TRY IT: Only these lines, please: the first one of the records through the one containing "The International Association", retyped exactly, both ends included and pictures omitted.

PROVIDED RECORDS:

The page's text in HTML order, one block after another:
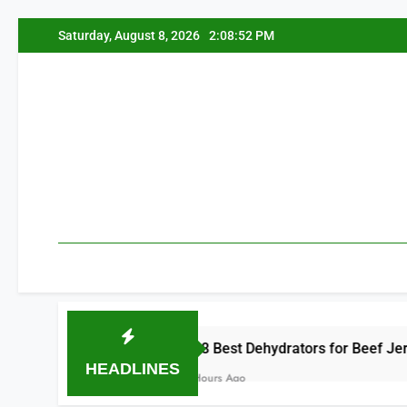
to
Saturday, August 8, 2026 2:08:53 PM
HEADLINES
8 Best Dehydrators for Beef Jerky 2026
2 Hours Ago
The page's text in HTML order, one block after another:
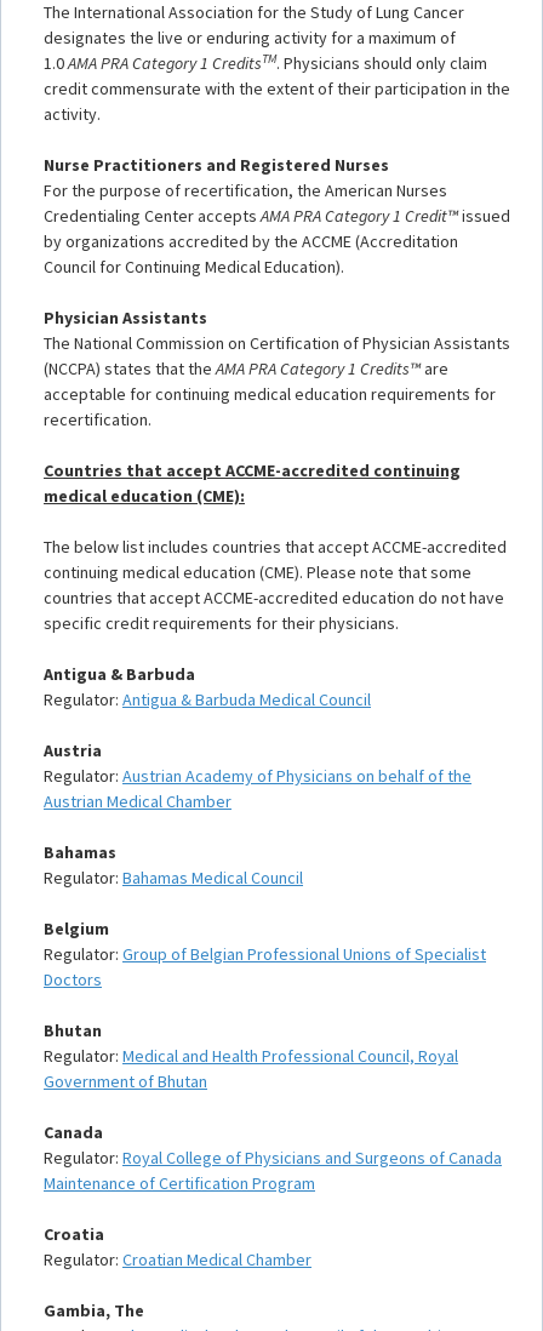
The International Association for the Study of Lung Cancer
designates the live or enduring activity for a maximum of
1.0AMA PRA Category 1 CreditsTM. Physicians should only claim
credit commensurate with the extent of their participation in the
activity.
Nurse Practitioners and Registered Nurses
For the purpose of recertification, the American Nurses
Credentialing Center acceptsAMA PRA Category 1 Credit™issued
by organizations accredited by the ACCME (Accreditation
Council for Continuing Medical Education).
Physician Assistants
The National Commission on Certification of Physician Assistants
(NCCPA) states that theAMA PRA Category 1 Credits™are
acceptable for continuing medical education requirements for
recertification.
Countries that accept ACCME-accredited continuing
medical education (CME):
The below list includes countries that accept ACCME-accredited
continuing medical education (CME). Please note that some
countries that accept ACCME-accredited education do not have
specific credit requirements for their physicians.
Antigua & Barbuda
Regulator: Antigua & Barbuda Medical Council
Austria
Regulator: Austrian Academy of Physicians on behalf of the
Austrian Medical Chamber
Bahamas
Regulator: Bahamas Medical Council
Belgium
Regulator: Group of Belgian Professional Unions of Specialist
Doctors
Bhutan
Regulator: Medical and Health Professional Council, Royal
Government of Bhutan
Canada
Regulator: Royal College of Physicians and Surgeons of Canada
Maintenance of Certification Program
Croatia
Regulator: Croatian Medical Chamber
Gambia, The
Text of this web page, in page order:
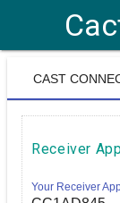
CAST
Receiver
Your Receiver
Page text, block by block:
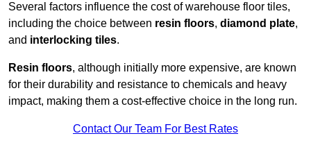
Several factors influence the cost of warehouse floor tiles,
including the choice between resin floors, diamond plate,
and interlocking tiles.
Resin floors, although initially more expensive, are known
for their durability and resistance to chemicals and heavy
impact, making them a cost-effective choice in the long run.
Contact Our Team For Best Rates
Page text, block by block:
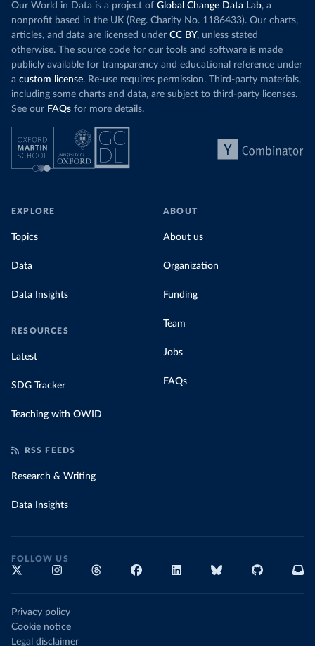
Our World in Data is a project of Global Change Data Lab, a
nonprofit based in the UK (Reg. Charity No. 1186433). Our charts,
articles, and data are licensed under CC BY, unless stated
otherwise. The source code for our tools and software is made
publicly available for transparency and educational reference under
a custom license. Re-use requires permission. Third-party materials,
including some charts and data, are subject to third-party licenses.
See our FAQs for more details.
EXPLORE
Topics
Data
Data Insights
RESOURCES
Latest
SDG Tracker
Teaching with OWID
ABOUT
About us
Organization
Funding
Team
Jobs
FAQs
RSS FEEDS
Research & Writing
Data Insights
FOLLOW US
Privacy policy
Cookie notice
Legal disclaimer
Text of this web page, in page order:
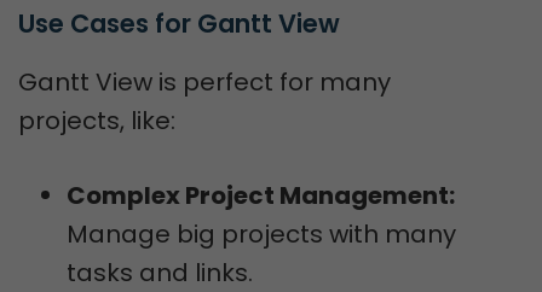
Use Cases for Gantt View
Gantt View is perfect for many
projects, like:
Complex Project Management:
Manage big projects with many
tasks and links.
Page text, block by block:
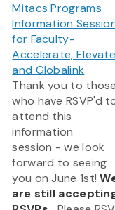
Mitacs Programs
Information
for Faculty-
Accelerate, Elevate
and Globalink
Thank you to those
who have RSVP'd
attend this
information
session - we look
forward to seeing
you on June 1st!
are still
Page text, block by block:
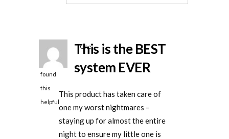
One
person
found
this
helpful
This is the BEST
system EVER
This product has taken care of
one my worst nightmares –
staying up for almost the entire
night to ensure my little one is
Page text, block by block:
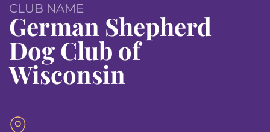
CLUB NAME
German Shepherd
Dog Club of
Wisconsin
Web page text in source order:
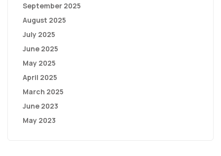
September 2025
August 2025
July 2025
June 2025
May 2025
April 2025
March 2025
June 2023
May 2023
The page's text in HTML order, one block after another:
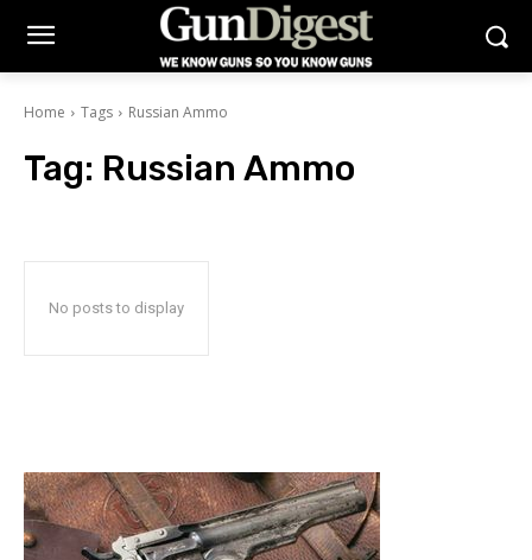
Home Tags Russian Ammo
Tag: Russian Ammo
No posts to display

FINAL ANSWER:
The page's text in HTML order, one block after another:
to
Saturday, August 8, 2026 2:08:53 PM
HEADLINES
8 Best Dehydrators for Beef Jerky 2026
2 Hours Ago
The page's text in HTML order, one block after another:
The International Association for the Study of Lung Cancer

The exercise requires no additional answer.